The results may help explain how a single bad experience, such as a bout of food poisoning after eating a particular food, changes the way a person or animal perceives the taste of that food. They also show that reduced activity in certain brain cells can contribute to avoiding the food.

Learning to avoid foods that cause harm is essential to survival. Scientists know that parts of the brain responsible for taste and for recognising threats are involved, but how the brain learns to associate a particular taste with a threat is unclear.

To find out more, Melissa Haley, a postdoctoral fellow in the Maffei lab at Stony Brook University, New York, US, studied rats that were conditioned to dislike the taste of sugar water. Haley and the team looked at the changes that occurred in the threat-sensing and taste centers of the brain.

Their experiments showed that the expression of genes associated with learning was reduced in the sugar-averse animals. Additionally, the connection between the threat-sensing brain cells and the taste-sensing brain cells was weakened.

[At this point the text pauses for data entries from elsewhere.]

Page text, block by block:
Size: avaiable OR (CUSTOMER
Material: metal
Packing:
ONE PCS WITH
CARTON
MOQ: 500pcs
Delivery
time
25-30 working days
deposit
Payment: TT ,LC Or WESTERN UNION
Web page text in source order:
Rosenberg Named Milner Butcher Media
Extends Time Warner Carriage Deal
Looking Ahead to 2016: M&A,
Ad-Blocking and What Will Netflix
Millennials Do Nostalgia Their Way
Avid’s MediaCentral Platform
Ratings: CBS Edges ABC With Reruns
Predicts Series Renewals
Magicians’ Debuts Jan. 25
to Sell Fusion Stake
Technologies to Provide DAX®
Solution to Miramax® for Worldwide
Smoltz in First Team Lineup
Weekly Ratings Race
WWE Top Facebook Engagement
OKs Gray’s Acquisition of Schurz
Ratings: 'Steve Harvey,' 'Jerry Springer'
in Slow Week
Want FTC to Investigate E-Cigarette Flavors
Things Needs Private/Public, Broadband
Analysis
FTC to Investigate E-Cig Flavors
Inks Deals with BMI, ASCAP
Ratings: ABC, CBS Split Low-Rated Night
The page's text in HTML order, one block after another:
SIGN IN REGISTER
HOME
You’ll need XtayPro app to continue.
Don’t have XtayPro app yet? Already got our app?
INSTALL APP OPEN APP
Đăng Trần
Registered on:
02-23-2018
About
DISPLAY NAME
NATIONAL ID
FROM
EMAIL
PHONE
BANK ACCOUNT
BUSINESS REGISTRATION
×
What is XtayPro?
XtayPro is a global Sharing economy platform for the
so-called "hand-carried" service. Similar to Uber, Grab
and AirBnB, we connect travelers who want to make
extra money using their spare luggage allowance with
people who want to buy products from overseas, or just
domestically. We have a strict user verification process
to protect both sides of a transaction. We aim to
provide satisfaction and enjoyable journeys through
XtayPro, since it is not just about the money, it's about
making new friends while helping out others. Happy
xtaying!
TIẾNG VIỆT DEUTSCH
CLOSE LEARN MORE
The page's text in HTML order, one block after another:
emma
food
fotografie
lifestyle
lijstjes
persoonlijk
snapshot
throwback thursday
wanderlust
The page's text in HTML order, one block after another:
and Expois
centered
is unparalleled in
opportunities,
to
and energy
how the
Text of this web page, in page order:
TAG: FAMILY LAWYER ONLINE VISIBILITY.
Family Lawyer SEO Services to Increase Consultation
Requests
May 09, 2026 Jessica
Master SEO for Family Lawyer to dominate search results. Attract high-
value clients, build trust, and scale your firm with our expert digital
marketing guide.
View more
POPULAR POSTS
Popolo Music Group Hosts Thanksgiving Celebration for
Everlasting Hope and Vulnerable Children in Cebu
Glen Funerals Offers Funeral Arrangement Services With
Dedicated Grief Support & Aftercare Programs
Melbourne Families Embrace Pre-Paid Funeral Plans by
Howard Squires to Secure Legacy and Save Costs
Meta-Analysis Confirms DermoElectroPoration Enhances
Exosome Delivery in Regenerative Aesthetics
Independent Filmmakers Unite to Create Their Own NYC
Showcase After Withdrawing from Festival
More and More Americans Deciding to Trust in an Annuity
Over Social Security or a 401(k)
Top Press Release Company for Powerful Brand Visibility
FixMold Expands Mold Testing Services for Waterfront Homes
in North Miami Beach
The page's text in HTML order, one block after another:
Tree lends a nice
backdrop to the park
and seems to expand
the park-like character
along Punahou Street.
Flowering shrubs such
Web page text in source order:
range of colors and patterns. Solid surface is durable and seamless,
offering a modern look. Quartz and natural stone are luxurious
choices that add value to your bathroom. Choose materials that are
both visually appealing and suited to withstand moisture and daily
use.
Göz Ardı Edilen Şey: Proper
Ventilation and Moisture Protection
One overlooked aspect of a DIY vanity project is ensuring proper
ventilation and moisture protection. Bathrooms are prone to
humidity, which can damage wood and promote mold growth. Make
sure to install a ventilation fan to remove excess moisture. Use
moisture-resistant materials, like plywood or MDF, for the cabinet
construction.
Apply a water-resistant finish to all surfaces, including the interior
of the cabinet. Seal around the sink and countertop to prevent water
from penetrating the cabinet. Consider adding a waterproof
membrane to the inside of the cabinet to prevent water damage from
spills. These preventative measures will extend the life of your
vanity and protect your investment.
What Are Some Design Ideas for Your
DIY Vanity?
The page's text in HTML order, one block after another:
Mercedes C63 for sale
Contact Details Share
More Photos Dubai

The team then used a technique called optogenetics, which involves using light to control the activity of brain cells, to study these changes in the rat brain following conditioned taste aversion. They used the technique to artificially reduce the activity between the threat-sensing and taste-sensing brain cells, and found that this could cause normal rats to develop a taste aversion to sugar water.

“Our experiments provide the first direct evidence that learning to avoid certain tastes depends on the long-term reduction of activity in connections between the taste and threat sensors in the brain,” Haley says.

The findings also suggest that reducing activity between two brain centres can be an important way in which animals learn other behaviours, adding to our understanding of the processes that enable learning and lead to changes in behaviours. “This discovery could have important implications for helping people break addictions to harmful substances,” Haley adds.

Senior author Arianna Maffei, Professor at the Department of Neurobiology & Behavior, Stony Brook University, concludes: “Our results link reduced communication between the taste and threat-processing centres to a change in taste preference. This shows that changes in communication between brain centres can influence the way animals perceive and behave toward things that make them feel good or bad.”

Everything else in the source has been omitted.